For real-time user experiences, use askStream(). The assistant message record is “finalized” once the stream completes.

for await (const token of chat.askStream("Tell me a long story")) {
  process.stdout.write(token);
}

// History is now updated in the DB
const history = await chat.messages();

Advanced Usage

Custom Table Names

If you are integrating with an existing database schema, you can map the ORM to your custom table names:

const tableNames = {
  chat: "AssistantChat",
  message: "AssistantMessage",
  toolCall: "AssistantToolCall",
  request: "AssistantRequest"
};

const chat = await createChat(prisma, llm, { 
  model: "gpt-4o",
  tableNames: tableNames 
});

Using Tools

Tools are automatically tracked without additional configuration.

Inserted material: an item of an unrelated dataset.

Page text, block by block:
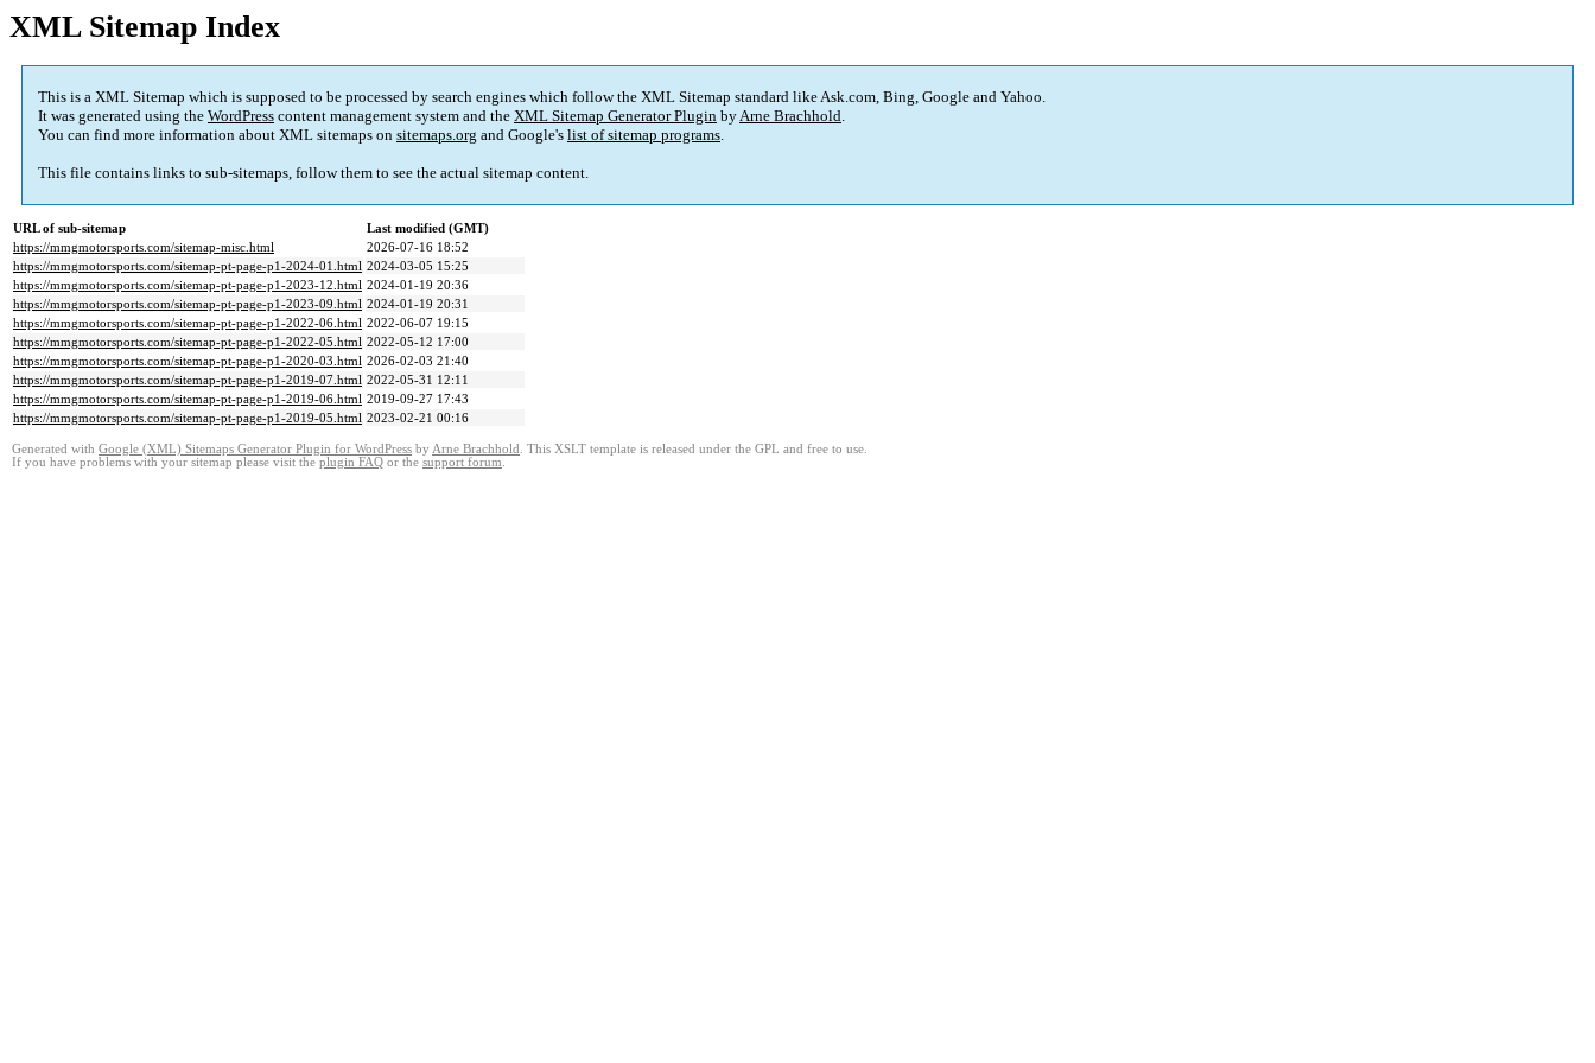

import { WeatherTool } from "./tools/weather";

await chat.withTool(WeatherTool).ask("How is the weather in London?");

// Check your database: 
// The 'LlmToolCall' table will contain the 'get_weather' execution details.

Error Handling

If an API call fails, NodeLLM follows a “clean rollback” strategy:

  1. The pending Assistant message is deleted.
  2. The initial User message is deleted (to prevent orphaned conversation turns).
  3. The error is thrown for your application to handle.

This ensures your database doesn’t fill up with “broken” chat turns.